> _WHAT IS REQUIRED_
If a record below holds a picture, drop the picture and copy everything else exactly.

> _MATERIAL FOR THE TASK_
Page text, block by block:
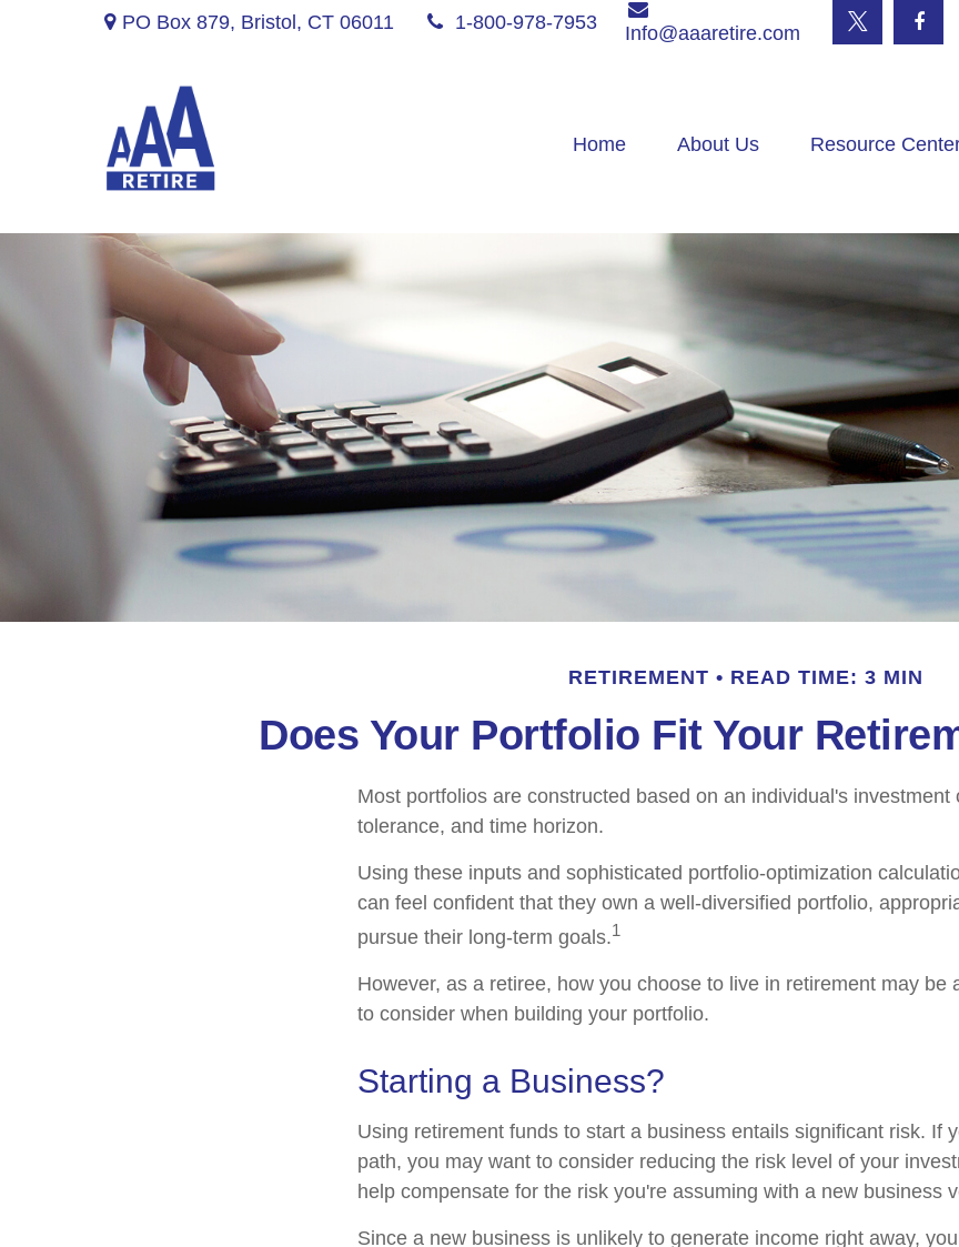
PO Box 879, Bristol, CT 06011 1-800-978-7953
Info@aaaretire.com
Home About Us Resource
RETIREMENT READ TIME: 3 MIN
Does Your Portfolio Fit Your
Most portfolios are constructed based on an individual's investment
tolerance, and time horizon.
Using these inputs and sophisticated portfolio-optimization
can feel confident that they own a well-diversified portfolio,
pursue their long-term goals.1
However, as a retiree, how you choose to live in retirement may be
to consider when building your portfolio.
Starting a Business?
Using retirement funds to start a business entails significant risk. If
path, you may want to consider reducing the risk level of your
help compensate for the risk you're assuming with a new business
Since a new business is unlikely to generate income right away,
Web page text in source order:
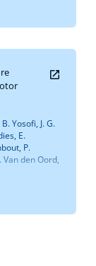
Yosofi, J. G.
E.
P.
Van den Oord,
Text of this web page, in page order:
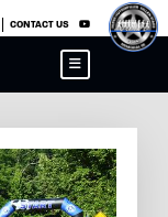
CONTACT US ×
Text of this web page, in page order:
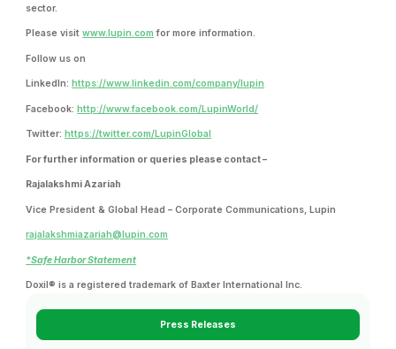
sector.
Please visitwww.lupin.com for more information.
Follow us on
LinkedIn: https://www.linkedin.com/company/lupin
Facebook:http://www.facebook.com/LupinWorld/
Twitter: https://twitter.com/LupinGlobal
For further information or queries please contact –
Rajalakshmi Azariah
Vice President & Global Head – Corporate Communications, Lupin
rajalakshmiazariah@lupin.com
*Safe Harbor Statement
Doxil® is a registered trademark of Baxter International Inc.
Press Releases
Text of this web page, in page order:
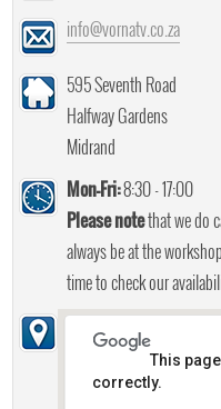
info@vornatv.co.za
595 Seventh Road
Halfway Gardens
Midrand
Mon-Fri:8:30 - 17:00
Please notethat we do
always be at the
time to check our
This
correctly.
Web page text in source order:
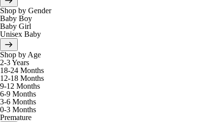
Shop by Gender
Baby Boy
Baby Girl
Unisex Baby
Shop by Age
2-3 Years
18-24 Months
12-18 Months
9-12 Months
6-9 Months
3-6 Months
0-3 Months
Premature
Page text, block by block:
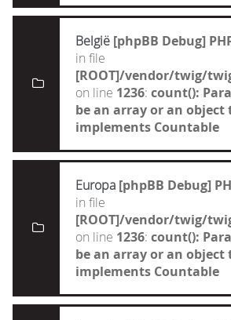
België [phpBB Debug]
in file
[ROOT]/vendor/twig/
on line 1236: count():
be an array or an object
implements Countable
Europa [phpBB Debug]
in file
[ROOT]/vendor/twig/
on line 1236: count():
be an array or an object
implements Countable
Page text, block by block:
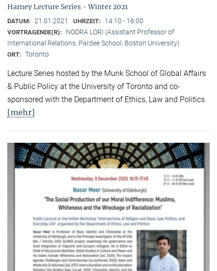
Harney Lecture Series - Winter 2021
DATUM: 21.01.2021 UHRZEIT: 14:10 - 16:00
VORTRAGENDE(R):
NOORA LORI (Assistant Professor of
International Relations, Pardee School, Boston University)
ORT: Toronto
Lecture Series hosted by the Munk School of Global Affairs
& Public Policy at the University of Toronto and co-
sponsored with the Department of Ethics, Law and Politics
[mehr]
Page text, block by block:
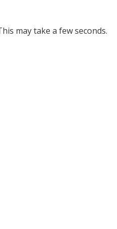
may take a few seconds.
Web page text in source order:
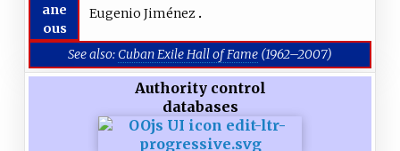
ane
ous
Eugenio Jiménez
See also: Cuban Exile Hall of Fame (1962–2007)
Authority control
databases
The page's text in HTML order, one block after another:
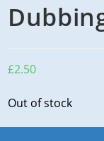
£2.50
Out of stock
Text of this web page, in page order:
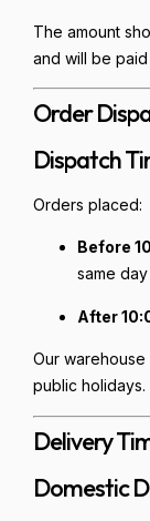
The amount
and will be
Order
Dispatch
Orders placed:
Before
same day
After
Our
public holidays.
Delivery
Domestic
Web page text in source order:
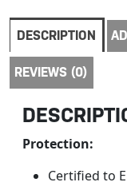
DESCRIPTION
REVIEWS (0)
Protection:
Certified to
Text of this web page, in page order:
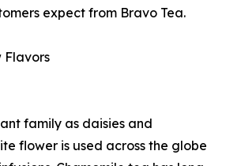
expect from Bravo Tea.
Flavors
family as daisies and
flower is used across the globe
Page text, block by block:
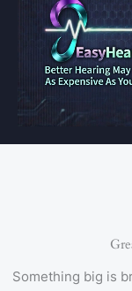
Something big is
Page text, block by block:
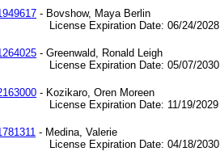
- Bovshow, Maya Berlin
Expiration Date: 06/24/2028
- Greenwald, Ronald Leigh
Expiration Date: 05/07/2030
- Kozikaro, Oren Moreen
Expiration Date: 11/19/2029
- Medina, Valerie
Expiration Date: 04/18/2030
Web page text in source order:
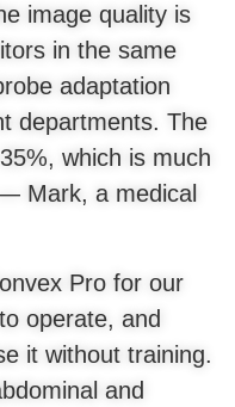
image quality is
in the same
adaptation
departments. The
which is much
Mark, a medical
Pro for our
operate, and
it without training.
and

> _TASK RESPONSE_
Page text, block by block:
PO Box 879, Bristol, CT 06011 1-800-978-7953
Info@aaaretire.com
Home About Us Resource
RETIREMENT READ TIME: 3 MIN
Does Your Portfolio Fit Your
Most portfolios are constructed based on an individual's investment
tolerance, and time horizon.
Using these inputs and sophisticated portfolio-optimization
can feel confident that they own a well-diversified portfolio,
pursue their long-term goals.1
However, as a retiree, how you choose to live in retirement may be
to consider when building your portfolio.
Starting a Business?
Using retirement funds to start a business entails significant risk. If
path, you may want to consider reducing the risk level of your
help compensate for the risk you're assuming with a new business
Since a new business is unlikely to generate income right away,
Web page text in source order:
Yosofi, J. G.
E.
P.
Van den Oord,
Text of this web page, in page order:
CONTACT US ×
Text of this web page, in page order:
sector.
Please visitwww.lupin.com for more information.
Follow us on
LinkedIn: https://www.linkedin.com/company/lupin
Facebook:http://www.facebook.com/LupinWorld/
Twitter: https://twitter.com/LupinGlobal
For further information or queries please contact –
Rajalakshmi Azariah
Vice President & Global Head – Corporate Communications, Lupin
rajalakshmiazariah@lupin.com
*Safe Harbor Statement
Doxil® is a registered trademark of Baxter International Inc.
Press Releases
Text of this web page, in page order:
info@vornatv.co.za
595 Seventh Road
Halfway Gardens
Midrand
Mon-Fri:8:30 - 17:00
Please notethat we do
always be at the
time to check our
This
correctly.
Web page text in source order:
Shop by Gender
Baby Boy
Baby Girl
Unisex Baby
Shop by Age
2-3 Years
18-24 Months
12-18 Months
9-12 Months
6-9 Months
3-6 Months
0-3 Months
Premature
Page text, block by block:
België [phpBB Debug]
in file
[ROOT]/vendor/twig/
on line 1236: count():
be an array or an object
implements Countable
Europa [phpBB Debug]
in file
[ROOT]/vendor/twig/
on line 1236: count():
be an array or an object
implements Countable
Page text, block by block:
Harney Lecture Series - Winter 2021
DATUM: 21.01.2021 UHRZEIT: 14:10 - 16:00
VORTRAGENDE(R):
NOORA LORI (Assistant Professor of
International Relations, Pardee School, Boston University)
ORT: Toronto
Lecture Series hosted by the Munk School of Global Affairs
& Public Policy at the University of Toronto and co-
sponsored with the Department of Ethics, Law and Politics
[mehr]
Page text, block by block:
may take a few seconds.
Web page text in source order:
ane
ous
Eugenio Jiménez
See also: Cuban Exile Hall of Fame (1962–2007)
Authority control
databases
The page's text in HTML order, one block after another:
£2.50
Out of stock
Text of this web page, in page order:
The amount
and will be
Order
Dispatch
Orders placed:
Before
same day
After
Our
public holidays.
Delivery
Domestic
Web page text in source order:
DESCRIPTION
REVIEWS (0)
Protection:
Certified to
Text of this web page, in page order:
expect from Bravo Tea.
Flavors
family as daisies and
flower is used across the globe
Page text, block by block:
Something big is
Page text, block by block:
- Bovshow, Maya Berlin
Expiration Date: 06/24/2028
- Greenwald, Ronald Leigh
Expiration Date: 05/07/2030
- Kozikaro, Oren Moreen
Expiration Date: 11/19/2029
- Medina, Valerie
Expiration Date: 04/18/2030
Web page text in source order:
image quality is
in the same
adaptation
departments. The
which is much
Mark, a medical
Pro for our
operate, and
it without training.
and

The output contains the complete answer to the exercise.